Stored records

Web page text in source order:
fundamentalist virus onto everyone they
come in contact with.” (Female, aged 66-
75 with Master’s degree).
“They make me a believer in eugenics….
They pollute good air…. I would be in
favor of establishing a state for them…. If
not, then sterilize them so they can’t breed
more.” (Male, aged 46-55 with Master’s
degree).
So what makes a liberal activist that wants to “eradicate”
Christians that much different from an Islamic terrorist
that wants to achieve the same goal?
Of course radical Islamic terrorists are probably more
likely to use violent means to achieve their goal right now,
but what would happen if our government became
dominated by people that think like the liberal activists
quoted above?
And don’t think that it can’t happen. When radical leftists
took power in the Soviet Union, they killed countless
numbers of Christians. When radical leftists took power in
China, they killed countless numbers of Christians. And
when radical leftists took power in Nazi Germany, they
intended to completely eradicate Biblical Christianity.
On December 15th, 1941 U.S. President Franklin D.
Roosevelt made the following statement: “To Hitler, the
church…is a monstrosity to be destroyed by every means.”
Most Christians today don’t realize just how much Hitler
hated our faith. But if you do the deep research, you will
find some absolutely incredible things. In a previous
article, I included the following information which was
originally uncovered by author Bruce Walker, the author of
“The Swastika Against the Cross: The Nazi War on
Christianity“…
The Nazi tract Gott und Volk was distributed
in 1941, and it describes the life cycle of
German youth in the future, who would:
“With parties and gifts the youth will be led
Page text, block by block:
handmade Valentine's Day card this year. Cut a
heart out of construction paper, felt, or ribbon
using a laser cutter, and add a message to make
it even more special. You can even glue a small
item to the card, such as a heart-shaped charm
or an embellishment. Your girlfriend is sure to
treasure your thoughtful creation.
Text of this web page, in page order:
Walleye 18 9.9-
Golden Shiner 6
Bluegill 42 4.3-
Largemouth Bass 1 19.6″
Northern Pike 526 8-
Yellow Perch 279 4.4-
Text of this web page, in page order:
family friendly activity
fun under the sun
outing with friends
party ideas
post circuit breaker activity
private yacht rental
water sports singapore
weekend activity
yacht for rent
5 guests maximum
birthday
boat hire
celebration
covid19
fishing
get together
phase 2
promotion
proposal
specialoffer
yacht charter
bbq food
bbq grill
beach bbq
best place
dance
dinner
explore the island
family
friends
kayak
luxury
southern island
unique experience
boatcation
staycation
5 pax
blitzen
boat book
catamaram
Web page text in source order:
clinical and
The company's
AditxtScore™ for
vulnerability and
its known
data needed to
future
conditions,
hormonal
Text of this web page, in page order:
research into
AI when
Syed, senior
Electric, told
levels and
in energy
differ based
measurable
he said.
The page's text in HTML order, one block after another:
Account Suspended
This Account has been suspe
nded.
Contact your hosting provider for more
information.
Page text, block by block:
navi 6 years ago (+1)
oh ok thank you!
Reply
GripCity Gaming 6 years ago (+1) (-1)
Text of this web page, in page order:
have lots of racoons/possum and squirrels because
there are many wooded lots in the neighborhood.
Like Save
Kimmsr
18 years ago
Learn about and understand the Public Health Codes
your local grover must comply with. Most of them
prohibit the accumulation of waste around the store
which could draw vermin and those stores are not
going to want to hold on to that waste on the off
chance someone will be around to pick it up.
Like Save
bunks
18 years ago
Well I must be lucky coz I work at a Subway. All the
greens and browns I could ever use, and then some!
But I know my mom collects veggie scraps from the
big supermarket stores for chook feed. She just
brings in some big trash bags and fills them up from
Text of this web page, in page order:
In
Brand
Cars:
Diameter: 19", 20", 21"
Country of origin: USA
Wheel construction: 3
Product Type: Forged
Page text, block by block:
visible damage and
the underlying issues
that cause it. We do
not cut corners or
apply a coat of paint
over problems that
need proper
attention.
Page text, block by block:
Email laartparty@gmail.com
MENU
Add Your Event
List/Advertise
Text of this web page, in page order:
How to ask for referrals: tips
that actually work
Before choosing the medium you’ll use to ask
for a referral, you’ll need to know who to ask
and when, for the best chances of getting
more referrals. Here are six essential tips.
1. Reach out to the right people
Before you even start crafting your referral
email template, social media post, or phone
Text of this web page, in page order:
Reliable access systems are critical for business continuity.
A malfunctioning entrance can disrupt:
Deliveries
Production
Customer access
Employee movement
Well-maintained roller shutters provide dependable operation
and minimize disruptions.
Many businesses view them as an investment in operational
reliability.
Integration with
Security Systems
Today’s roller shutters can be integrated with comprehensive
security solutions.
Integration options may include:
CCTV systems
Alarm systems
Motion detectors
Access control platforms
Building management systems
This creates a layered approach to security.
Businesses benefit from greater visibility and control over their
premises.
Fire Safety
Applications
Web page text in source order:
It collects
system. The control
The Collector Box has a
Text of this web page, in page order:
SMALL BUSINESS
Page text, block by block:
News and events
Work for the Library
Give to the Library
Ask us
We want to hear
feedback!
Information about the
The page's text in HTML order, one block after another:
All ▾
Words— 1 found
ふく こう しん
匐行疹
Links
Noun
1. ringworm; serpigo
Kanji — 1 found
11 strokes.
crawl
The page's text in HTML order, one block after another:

Work to complete
Taking care to match every character, output all of the entries above.

Response area
Web page text in source order:
fundamentalist virus onto everyone they
come in contact with.” (Female, aged 66-
75 with Master’s degree).
“They make me a believer in eugenics….
They pollute good air…. I would be in
favor of establishing a state for them…. If
not, then sterilize them so they can’t breed
more.” (Male, aged 46-55 with Master’s
degree).
So what makes a liberal activist that wants to “eradicate”
Christians that much different from an Islamic terrorist
that wants to achieve the same goal?
Of course radical Islamic terrorists are probably more
likely to use violent means to achieve their goal right now,
but what would happen if our government became
dominated by people that think like the liberal activists
quoted above?
And don’t think that it can’t happen. When radical leftists
took power in the Soviet Union, they killed countless
numbers of Christians. When radical leftists took power in
China, they killed countless numbers of Christians. And
when radical leftists took power in Nazi Germany, they
intended to completely eradicate Biblical Christianity.
On December 15th, 1941 U.S. President Franklin D.
Roosevelt made the following statement: “To Hitler, the
church…is a monstrosity to be destroyed by every means.”
Most Christians today don’t realize just how much Hitler
hated our faith. But if you do the deep research, you will
find some absolutely incredible things. In a previous
article, I included the following information which was
originally uncovered by author Bruce Walker, the author of
“The Swastika Against the Cross: The Nazi War on
Christianity“…
The Nazi tract Gott und Volk was distributed
in 1941, and it describes the life cycle of
German youth in the future, who would:
“With parties and gifts the youth will be led
Page text, block by block:
handmade Valentine's Day card this year. Cut a
heart out of construction paper, felt, or ribbon
using a laser cutter, and add a message to make
it even more special. You can even glue a small
item to the card, such as a heart-shaped charm
or an embellishment. Your girlfriend is sure to
treasure your thoughtful creation.
Text of this web page, in page order:
Walleye 18 9.9-
Golden Shiner 6
Bluegill 42 4.3-
Largemouth Bass 1 19.6″
Northern Pike 526 8-
Yellow Perch 279 4.4-
Text of this web page, in page order:
family friendly activity
fun under the sun
outing with friends
party ideas
post circuit breaker activity
private yacht rental
water sports singapore
weekend activity
yacht for rent
5 guests maximum
birthday
boat hire
celebration
covid19
fishing
get together
phase 2
promotion
proposal
specialoffer
yacht charter
bbq food
bbq grill
beach bbq
best place
dance
dinner
explore the island
family
friends
kayak
luxury
southern island
unique experience
boatcation
staycation
5 pax
blitzen
boat book
catamaram
Web page text in source order:
clinical and
The company's
AditxtScore™ for
vulnerability and
its known
data needed to
future
conditions,
hormonal
Text of this web page, in page order:
research into
AI when
Syed, senior
Electric, told
levels and
in energy
differ based
measurable
he said.
The page's text in HTML order, one block after another:
Account Suspended
This Account has been suspe
nded.
Contact your hosting provider for more
information.
Page text, block by block:
navi 6 years ago (+1)
oh ok thank you!
Reply
GripCity Gaming 6 years ago (+1) (-1)
Text of this web page, in page order:
have lots of racoons/possum and squirrels because
there are many wooded lots in the neighborhood.
Like Save
Kimmsr
18 years ago
Learn about and understand the Public Health Codes
your local grover must comply with. Most of them
prohibit the accumulation of waste around the store
which could draw vermin and those stores are not
going to want to hold on to that waste on the off
chance someone will be around to pick it up.
Like Save
bunks
18 years ago
Well I must be lucky coz I work at a Subway. All the
greens and browns I could ever use, and then some!
But I know my mom collects veggie scraps from the
big supermarket stores for chook feed. She just
brings in some big trash bags and fills them up from
Text of this web page, in page order:
In
Brand
Cars:
Diameter: 19", 20", 21"
Country of origin: USA
Wheel construction: 3
Product Type: Forged
Page text, block by block:
visible damage and
the underlying issues
that cause it. We do
not cut corners or
apply a coat of paint
over problems that
need proper
attention.
Page text, block by block:
Email laartparty@gmail.com
MENU
Add Your Event
List/Advertise
Text of this web page, in page order:
How to ask for referrals: tips
that actually work
Before choosing the medium you’ll use to ask
for a referral, you’ll need to know who to ask
and when, for the best chances of getting
more referrals. Here are six essential tips.
1. Reach out to the right people
Before you even start crafting your referral
email template, social media post, or phone
Text of this web page, in page order:
Reliable access systems are critical for business continuity.
A malfunctioning entrance can disrupt:
Deliveries
Production
Customer access
Employee movement
Well-maintained roller shutters provide dependable operation
and minimize disruptions.
Many businesses view them as an investment in operational
reliability.
Integration with
Security Systems
Today’s roller shutters can be integrated with comprehensive
security solutions.
Integration options may include:
CCTV systems
Alarm systems
Motion detectors
Access control platforms
Building management systems
This creates a layered approach to security.
Businesses benefit from greater visibility and control over their
premises.
Fire Safety
Applications
Web page text in source order:
It collects
system. The control
The Collector Box has a
Text of this web page, in page order:
SMALL BUSINESS
Page text, block by block:
News and events
Work for the Library
Give to the Library
Ask us
We want to hear
feedback!
Information about the
The page's text in HTML order, one block after another:
All ▾
Words— 1 found
ふく こう しん
匐行疹
Links
Noun
1. ringworm; serpigo
Kanji — 1 found
11 strokes.
crawl
The page's text in HTML order, one block after another:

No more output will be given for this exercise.